• **Assignment**:
Produce as output only the lines below starting at the line with "The page's text" and continuing through the line with "Web page text", each one exactly as written.

• **Study material**:
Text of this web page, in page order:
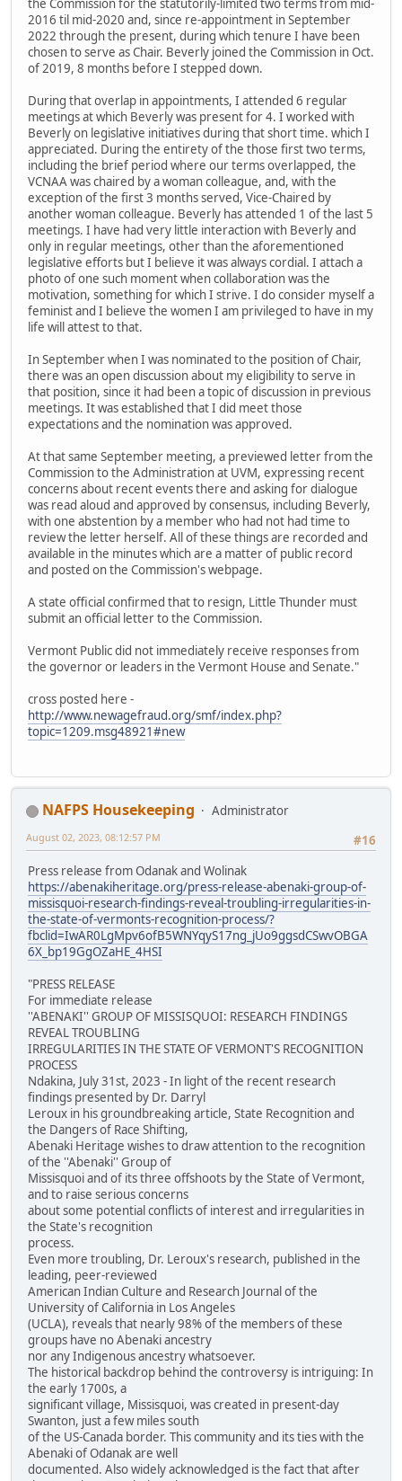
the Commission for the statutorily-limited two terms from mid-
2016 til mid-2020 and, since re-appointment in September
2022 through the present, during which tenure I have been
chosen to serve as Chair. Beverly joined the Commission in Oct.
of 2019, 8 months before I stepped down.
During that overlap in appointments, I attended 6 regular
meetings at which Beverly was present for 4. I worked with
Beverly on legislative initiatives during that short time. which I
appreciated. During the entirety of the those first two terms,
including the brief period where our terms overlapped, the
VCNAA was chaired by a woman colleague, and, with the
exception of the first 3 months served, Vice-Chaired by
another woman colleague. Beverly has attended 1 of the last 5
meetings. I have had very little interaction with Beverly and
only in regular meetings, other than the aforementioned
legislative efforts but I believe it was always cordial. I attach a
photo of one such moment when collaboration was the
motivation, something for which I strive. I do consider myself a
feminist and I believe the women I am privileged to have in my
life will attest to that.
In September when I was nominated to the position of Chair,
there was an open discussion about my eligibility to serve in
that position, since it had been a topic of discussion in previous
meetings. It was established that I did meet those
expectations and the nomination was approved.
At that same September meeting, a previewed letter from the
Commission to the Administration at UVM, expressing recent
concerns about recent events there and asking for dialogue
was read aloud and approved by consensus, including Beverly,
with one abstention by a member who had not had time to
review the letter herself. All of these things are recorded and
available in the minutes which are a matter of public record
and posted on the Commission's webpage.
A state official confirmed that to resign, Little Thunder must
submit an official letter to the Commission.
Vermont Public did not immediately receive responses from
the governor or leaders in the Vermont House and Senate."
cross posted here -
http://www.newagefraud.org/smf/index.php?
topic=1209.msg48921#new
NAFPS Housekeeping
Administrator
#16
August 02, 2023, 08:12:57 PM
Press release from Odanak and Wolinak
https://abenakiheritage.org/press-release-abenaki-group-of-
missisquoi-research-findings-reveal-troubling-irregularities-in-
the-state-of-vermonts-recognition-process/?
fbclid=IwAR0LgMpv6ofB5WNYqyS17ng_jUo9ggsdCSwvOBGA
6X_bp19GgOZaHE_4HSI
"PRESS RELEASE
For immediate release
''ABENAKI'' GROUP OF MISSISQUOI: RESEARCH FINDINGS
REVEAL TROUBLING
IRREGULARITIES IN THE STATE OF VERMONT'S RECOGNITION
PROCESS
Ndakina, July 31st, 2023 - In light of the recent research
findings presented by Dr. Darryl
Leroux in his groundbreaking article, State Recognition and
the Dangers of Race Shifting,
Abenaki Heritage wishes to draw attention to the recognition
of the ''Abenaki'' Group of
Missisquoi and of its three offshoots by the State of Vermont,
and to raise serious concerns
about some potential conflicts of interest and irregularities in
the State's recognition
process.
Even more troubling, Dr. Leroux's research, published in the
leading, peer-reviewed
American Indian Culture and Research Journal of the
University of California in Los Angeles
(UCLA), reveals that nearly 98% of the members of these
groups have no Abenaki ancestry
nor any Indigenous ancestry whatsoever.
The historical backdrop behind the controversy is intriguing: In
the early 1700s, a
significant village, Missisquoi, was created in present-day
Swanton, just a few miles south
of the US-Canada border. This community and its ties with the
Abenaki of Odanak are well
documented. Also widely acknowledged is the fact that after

---

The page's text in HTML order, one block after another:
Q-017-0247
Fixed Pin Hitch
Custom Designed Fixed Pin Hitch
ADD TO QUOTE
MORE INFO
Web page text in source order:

---

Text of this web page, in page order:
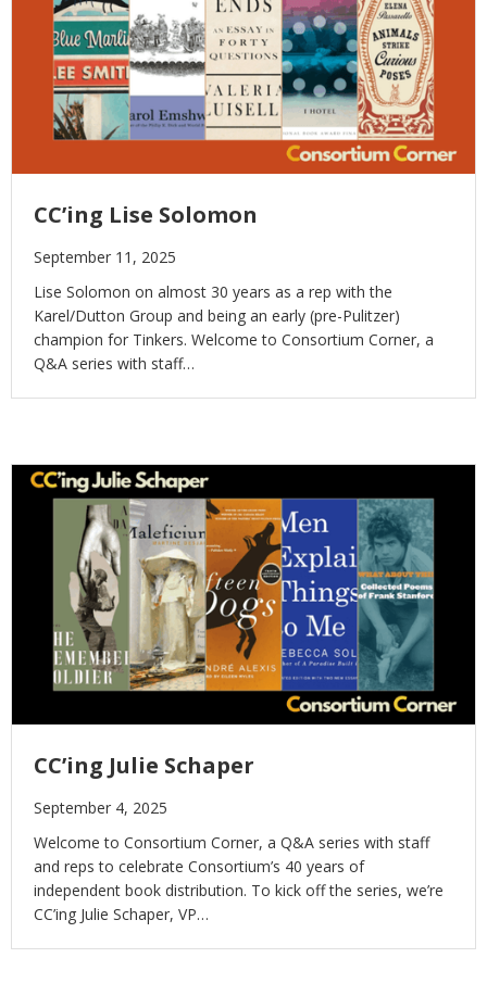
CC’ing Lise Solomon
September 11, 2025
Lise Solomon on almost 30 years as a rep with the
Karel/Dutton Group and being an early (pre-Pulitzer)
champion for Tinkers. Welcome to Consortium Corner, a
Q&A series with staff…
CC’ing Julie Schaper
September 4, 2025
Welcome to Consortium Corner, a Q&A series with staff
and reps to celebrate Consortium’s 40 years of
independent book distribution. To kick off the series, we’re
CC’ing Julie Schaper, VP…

• **Reply**:
The page's text in HTML order, one block after another:
Q-017-0247
Fixed Pin Hitch
Custom Designed Fixed Pin Hitch
ADD TO QUOTE
MORE INFO
Web page text in source order:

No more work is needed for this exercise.